Judge rules brain-damaged Muslim should not be resuscitated
A man left brain-damaged after a massive heart attack should not be resuscitated, a High Court judge has ruled, despite the likelihood of him wishing to be were he conscious.
The 55 year-old, who was left in a vegetative state after the incident in July this year, was a devout Muslim who believed in the sanctity of life, his family insisted. Euthanasia, as it is commonly understood, is forbidden under Islam.
During the proceedings, held at the Court of Protection, the man’s son told the court how his father, referred to in case reports as L, had fought to keep his own father alive after he had fallen into a coma years before.
Since his heart attack, the man has been tube-fed and has a catheter fitted. Nevertheless he has shown some signs of improvement, making facial expressions and reacting to a scented scarf bought in Mecca. He has been moved to a normal hospital ward.
Nevertheless, Mr Justice Moylan accepted the views of medical experts, who testified that L’s brain damage was too severe to make resuscitation worthwhile if his condition were to deteriorate again. The judge did not wish to make to place doctors in an “impossible dilemma”.
The NHS Trust caring for L had sought a ruling that not resuscitating would be lawful, but the family had strongly objected.
Summing up, the judge said: “I accept the family’s opinion of what Mr L’s wishes, feelings and beliefs would be….It is the family’s collective view that Mr L would want to receive all possible treatment to prolong his life regardless of the likely … consequences. This coincides with their own view and their understanding of what Islam teaches….I cannot accept the argument – to do so would be effectively to substitute the family’s views and their assessment of Mr L’s likely views for the balancing exercise required by the Mental Capacity Act.”
L’s family are reported to be considering an appeal.
The Mental Capacity Act, introduced in 2005, was an attempt to balance the rightfully recognised freedoms of affected individuals with the need to protect their best interests.
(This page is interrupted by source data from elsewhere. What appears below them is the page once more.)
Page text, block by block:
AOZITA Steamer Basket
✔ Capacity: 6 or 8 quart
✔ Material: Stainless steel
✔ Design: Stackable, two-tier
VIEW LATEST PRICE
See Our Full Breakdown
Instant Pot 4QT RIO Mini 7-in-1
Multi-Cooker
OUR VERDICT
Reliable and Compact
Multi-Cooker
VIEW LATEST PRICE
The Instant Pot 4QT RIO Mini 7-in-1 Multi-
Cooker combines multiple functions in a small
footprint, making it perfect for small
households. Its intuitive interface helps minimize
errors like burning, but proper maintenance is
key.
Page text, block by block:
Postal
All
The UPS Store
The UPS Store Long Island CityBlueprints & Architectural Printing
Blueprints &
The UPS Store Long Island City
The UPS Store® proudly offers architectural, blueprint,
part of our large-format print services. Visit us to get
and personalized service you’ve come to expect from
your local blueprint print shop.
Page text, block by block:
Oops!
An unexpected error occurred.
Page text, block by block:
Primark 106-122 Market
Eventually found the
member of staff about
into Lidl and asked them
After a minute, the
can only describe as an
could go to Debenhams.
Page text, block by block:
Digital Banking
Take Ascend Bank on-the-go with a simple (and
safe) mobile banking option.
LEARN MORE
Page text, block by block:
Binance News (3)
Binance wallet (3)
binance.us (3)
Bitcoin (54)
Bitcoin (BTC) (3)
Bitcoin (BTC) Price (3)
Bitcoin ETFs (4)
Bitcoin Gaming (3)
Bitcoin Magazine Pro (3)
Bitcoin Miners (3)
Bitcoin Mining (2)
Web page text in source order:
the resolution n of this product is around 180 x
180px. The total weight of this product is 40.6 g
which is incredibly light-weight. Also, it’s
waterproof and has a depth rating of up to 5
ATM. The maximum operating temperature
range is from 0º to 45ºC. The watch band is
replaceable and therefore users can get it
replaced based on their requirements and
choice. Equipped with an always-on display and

The act states unambiguously that it “…does not authorise any person to deprive any other person of his liberty”, but the dividing line between liberty and best interests can get very hazy in cases involving vulnerable individuals.
The elderly are a classic illustration of this dilemma. Recently we looked at the case of one elderly lady who had to go to court to be granted her wish to leave the nursing home she hated and go home instead. She suffered from a number of significant health issues, including Parkinson’s Disease and partial paralysis, and was very vulnerable as a result.
No doubt the local authority who took her into the nursing home against her wishes believed that they were doing the right thing and acting in the lady’s best interests, but they were, effectively, also depriving her of her liberty. The judge, in reaching his conclusion that she should be allowed to go, had to carefully balance her best interests with her understandable desire to have her wishes respected.
‘Do not resuscitate’ orders are another regular source of controversy. In September we reported on the case of a Down’s Syndrome man whose family were outraged when they discovered that doctors had imposed such an order on the man during a stay in hospital without their knowledge.
But it seems to be just as common for doctors to apparently ignore ‘do not resuscitate’ orders, leading to distress and discomfort amongst the elderly in hospital. According to a depressing study by the National Confidential Enquiry into Patient Outcome and Death, medical staff routinely ignore patient’s notes and attempt resuscitate as a matter of course. In 52 cases examined by the researchers, doctors had attempted resuscitation despite the patients stating clearly that they did not want it.
Don’t we all have the right to choose the manner of our departure from this world and die with dignity? Isn’t subjecting an elderly person to inappropriate resuscitation and ignoring their wishes effectively depriving them of their liberty?
Clearly not all medical staff behave in this way. In the case of L, for example, it seems clear the doctors have adopted a realistic and measured approach to the quality of life that could be achieved by any attempt at resuscitation.
Similarly, in the case of D, Re [2012] EWHC 885 (COP) (23 March 2012), a declaration was sought that it would be lawful to withdraw medical treatment from D, a 55 year-old man in a persistent vegetative state. The NHS Trust responsible for his care made the application, with the full support of his family and friends.
The Honourable Mr Justice Jackson made the declaration, saying: “D’s family and friends have spoken of him in the most loving way….They believe that D should now be allowed to die with dignity and with as little suffering as possible. I agree. It is in his best interests and it is what he would want. I grant the declaration sought.”
Of course, Mr L’s family have every right to seek permission to appeal Mr Justice Moylan’s verdict if they believe, as they apparently do, that it did not give sufficient weight to his – or their – religious views. But it seems to me too that, as a society we have great difficulty with death, so often defaulting to a ‘life at any cost’ approach. Sometimes this is religiously motivated, sometimes it is the simple desperation of family members who do not wish to see their loved ones leave. Quite understandable, but I do believe there is a definite case for dignity and quality of life.